El primer concierto con la nueva banda fue en el estadio de Wembley de Londres, el 21 de junio de 1975. Era algo más parecido a un festival de un solo día que a un concierto, se llamaba Midsummer Music. Yo elegí el cartel: una banda que había firmado por nuestro sello, Rocket, llamada Stackridge, Rufus con Chaka Khan, Joe Walsh, The Eagles y The Beach Boys. Todos eran fantásticos. El público los adoraba. En mi actuación principal toqué Captain Fantastic and the Brown Dirt Cowboy de principio a fin, las diez canciones. Fue el concierto más grande en el que toqué. Todo estaba perfecto: el sonido, los teloneros, incluso el clima. Y fue un absoluto desastre.

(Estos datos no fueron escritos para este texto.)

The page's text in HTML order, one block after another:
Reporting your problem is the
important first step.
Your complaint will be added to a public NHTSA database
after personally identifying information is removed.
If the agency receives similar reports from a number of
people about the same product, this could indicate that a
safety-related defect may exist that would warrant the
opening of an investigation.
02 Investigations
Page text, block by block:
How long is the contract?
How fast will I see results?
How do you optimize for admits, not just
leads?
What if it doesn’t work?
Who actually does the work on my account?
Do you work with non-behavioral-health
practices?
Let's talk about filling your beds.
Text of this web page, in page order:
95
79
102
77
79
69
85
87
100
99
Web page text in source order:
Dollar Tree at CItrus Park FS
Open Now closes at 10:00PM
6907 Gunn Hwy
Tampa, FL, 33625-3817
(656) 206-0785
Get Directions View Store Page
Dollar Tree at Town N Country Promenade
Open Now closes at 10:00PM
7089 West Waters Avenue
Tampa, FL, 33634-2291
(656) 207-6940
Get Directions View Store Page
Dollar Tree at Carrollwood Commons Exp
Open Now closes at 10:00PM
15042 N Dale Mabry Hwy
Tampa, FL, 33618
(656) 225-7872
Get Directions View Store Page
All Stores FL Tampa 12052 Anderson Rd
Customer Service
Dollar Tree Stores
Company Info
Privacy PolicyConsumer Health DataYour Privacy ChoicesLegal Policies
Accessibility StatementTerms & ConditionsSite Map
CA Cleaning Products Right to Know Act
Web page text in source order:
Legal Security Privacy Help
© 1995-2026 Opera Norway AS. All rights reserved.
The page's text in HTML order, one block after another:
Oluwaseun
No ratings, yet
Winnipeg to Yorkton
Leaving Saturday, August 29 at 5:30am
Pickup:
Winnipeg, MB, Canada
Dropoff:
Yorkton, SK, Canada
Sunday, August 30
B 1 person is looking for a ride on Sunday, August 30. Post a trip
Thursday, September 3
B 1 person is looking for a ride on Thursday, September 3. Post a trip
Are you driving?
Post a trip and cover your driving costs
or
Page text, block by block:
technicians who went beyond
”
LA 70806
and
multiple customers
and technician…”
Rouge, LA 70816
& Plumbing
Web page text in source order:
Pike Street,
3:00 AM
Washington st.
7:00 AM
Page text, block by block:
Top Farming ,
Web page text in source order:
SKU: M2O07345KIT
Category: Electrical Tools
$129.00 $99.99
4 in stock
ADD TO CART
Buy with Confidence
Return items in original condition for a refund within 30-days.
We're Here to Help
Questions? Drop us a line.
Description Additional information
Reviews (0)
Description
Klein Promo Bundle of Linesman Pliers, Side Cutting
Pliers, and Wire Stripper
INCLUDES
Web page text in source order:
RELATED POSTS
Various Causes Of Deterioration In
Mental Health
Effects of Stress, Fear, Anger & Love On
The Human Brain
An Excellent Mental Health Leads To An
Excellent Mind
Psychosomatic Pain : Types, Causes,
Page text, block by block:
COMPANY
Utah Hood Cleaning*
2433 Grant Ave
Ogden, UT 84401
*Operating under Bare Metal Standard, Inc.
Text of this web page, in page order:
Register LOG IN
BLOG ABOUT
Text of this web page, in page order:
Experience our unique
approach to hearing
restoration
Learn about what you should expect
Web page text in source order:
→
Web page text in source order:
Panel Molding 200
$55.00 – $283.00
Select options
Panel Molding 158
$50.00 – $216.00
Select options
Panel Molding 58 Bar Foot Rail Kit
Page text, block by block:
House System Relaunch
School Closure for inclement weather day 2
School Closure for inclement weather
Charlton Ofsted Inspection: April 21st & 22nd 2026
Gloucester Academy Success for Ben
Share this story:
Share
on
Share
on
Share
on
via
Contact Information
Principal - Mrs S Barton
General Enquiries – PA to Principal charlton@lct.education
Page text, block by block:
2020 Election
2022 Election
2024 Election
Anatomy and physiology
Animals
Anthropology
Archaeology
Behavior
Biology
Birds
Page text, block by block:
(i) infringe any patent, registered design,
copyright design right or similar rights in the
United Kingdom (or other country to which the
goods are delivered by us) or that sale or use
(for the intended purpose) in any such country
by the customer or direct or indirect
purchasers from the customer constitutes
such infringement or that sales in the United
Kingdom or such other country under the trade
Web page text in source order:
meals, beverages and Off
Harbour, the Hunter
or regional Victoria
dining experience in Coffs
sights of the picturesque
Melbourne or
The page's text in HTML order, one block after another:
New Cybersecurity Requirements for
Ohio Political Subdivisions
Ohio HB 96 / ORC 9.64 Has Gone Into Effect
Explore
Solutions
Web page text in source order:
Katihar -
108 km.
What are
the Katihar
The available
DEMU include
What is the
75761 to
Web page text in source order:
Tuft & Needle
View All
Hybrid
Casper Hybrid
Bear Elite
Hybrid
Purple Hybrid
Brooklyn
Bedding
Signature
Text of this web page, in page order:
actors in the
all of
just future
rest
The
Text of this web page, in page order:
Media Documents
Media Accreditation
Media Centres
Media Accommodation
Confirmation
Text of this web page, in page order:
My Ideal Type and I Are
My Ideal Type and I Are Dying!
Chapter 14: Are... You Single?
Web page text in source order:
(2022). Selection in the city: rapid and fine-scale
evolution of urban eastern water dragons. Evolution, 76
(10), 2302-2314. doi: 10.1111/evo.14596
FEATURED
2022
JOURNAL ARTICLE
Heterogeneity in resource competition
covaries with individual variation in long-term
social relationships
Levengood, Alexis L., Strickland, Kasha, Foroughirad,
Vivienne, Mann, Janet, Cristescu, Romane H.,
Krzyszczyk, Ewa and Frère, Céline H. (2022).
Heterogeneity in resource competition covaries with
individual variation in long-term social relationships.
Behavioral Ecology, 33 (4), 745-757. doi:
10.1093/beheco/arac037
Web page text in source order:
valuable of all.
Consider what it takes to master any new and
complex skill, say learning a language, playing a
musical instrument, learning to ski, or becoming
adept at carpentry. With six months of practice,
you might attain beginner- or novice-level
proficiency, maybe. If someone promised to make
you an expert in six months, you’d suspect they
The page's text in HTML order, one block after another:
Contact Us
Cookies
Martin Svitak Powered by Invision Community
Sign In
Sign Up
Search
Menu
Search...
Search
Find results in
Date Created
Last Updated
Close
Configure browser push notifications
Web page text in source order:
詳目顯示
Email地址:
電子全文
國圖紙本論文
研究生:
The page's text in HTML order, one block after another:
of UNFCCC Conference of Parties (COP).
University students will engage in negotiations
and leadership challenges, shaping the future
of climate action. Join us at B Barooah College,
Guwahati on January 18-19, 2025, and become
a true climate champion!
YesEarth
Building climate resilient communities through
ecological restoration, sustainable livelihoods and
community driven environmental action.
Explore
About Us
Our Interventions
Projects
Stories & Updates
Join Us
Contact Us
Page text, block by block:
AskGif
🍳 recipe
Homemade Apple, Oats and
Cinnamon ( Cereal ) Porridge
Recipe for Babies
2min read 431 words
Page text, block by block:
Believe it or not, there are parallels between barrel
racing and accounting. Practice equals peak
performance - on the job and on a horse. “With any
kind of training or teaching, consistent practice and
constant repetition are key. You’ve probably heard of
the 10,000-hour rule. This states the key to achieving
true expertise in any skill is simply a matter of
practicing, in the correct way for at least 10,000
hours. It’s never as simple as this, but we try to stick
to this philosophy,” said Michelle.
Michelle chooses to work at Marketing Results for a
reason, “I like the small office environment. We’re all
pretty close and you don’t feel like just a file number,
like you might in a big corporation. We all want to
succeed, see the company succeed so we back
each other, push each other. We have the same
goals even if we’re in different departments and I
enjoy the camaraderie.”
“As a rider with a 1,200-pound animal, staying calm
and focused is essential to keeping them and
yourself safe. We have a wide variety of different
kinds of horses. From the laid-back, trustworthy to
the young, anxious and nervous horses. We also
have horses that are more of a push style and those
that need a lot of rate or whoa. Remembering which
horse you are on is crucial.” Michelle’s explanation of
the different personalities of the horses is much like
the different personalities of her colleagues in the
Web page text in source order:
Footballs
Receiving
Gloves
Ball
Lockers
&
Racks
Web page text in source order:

Y aprendí una cosa. Si decides salir al escenario justo después de The Beach Boys —cuyo concierto consistía en prácticamente todos y cada uno de los éxitos del más increíble y admirado de los catálogos de éxitos de la historia de la música pop—, es una mala, malísima idea salir a tocar diez canciones nuevas de un tirón que nadie del público conoce todavía, porque el álbum del que provienen se ha publicado apenas hace un par de semanas. Por desgracia, aprendí esta lección tan vital cuando llevaba tres o cuatro canciones de la actuación de Wembley y noté cierta inquietud entre el público, esa inquietud que sienten los estudiantes durante una clase especialmente larga. Seguimos adelante. El sonido era fantástico (como he dicho antes, tocábamos bien de cojones). La gente empezó a irse. Estaba aterrorizado. Hacía años que el público no me abandonaba. Aquella sensación que tenía en los escenarios de los clubes cuando Long John Baldry insistía en tocar «The Threshing Machine», o hacía su imitación de Della Reese, regresó toda de golpe.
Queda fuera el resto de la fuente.